#### About this exercise:
If a line in the records below contains "Hayward", copy that line.

#### Data shown:
—————

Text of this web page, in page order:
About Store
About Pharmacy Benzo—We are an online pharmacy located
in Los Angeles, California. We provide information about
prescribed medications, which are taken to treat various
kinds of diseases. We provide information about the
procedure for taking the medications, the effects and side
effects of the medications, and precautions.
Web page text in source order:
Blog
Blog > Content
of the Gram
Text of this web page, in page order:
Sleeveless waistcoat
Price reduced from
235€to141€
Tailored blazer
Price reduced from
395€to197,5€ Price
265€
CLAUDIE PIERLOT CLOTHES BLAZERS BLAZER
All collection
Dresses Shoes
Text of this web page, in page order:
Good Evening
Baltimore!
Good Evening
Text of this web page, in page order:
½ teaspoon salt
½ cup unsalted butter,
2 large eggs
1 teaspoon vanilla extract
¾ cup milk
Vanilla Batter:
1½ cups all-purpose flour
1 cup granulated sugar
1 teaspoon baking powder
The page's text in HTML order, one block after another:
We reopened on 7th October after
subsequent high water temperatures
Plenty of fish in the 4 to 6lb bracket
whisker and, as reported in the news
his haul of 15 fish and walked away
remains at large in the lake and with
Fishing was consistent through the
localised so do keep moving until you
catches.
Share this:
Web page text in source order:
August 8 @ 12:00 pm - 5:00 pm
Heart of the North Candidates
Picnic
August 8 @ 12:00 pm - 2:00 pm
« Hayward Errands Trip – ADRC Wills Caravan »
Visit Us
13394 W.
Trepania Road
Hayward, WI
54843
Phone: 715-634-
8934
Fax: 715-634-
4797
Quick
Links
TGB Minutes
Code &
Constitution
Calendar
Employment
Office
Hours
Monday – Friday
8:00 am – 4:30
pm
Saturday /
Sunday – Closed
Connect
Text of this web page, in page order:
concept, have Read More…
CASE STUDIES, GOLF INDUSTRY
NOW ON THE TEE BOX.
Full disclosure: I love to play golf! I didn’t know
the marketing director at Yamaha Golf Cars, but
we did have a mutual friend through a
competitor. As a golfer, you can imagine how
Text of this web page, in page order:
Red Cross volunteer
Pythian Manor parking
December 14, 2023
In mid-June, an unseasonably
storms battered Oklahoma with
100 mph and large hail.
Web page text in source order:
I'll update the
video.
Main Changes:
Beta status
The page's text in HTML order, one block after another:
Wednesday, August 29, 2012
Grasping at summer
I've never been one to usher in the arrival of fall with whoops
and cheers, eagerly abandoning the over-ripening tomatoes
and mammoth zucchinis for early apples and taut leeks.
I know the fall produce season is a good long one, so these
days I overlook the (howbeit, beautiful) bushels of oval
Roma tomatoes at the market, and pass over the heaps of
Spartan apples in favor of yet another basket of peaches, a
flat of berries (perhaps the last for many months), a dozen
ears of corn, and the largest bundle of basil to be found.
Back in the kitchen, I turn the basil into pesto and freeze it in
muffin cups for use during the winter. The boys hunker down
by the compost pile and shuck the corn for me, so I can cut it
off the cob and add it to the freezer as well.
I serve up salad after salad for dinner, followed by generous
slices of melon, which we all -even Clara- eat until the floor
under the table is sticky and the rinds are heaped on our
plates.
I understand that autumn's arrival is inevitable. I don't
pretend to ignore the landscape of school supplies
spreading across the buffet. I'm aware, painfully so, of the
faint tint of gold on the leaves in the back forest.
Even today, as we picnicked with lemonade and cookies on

—————

#### Response below:
« Hayward Errands Trip – ADRC Wills Caravan »
Hayward, WI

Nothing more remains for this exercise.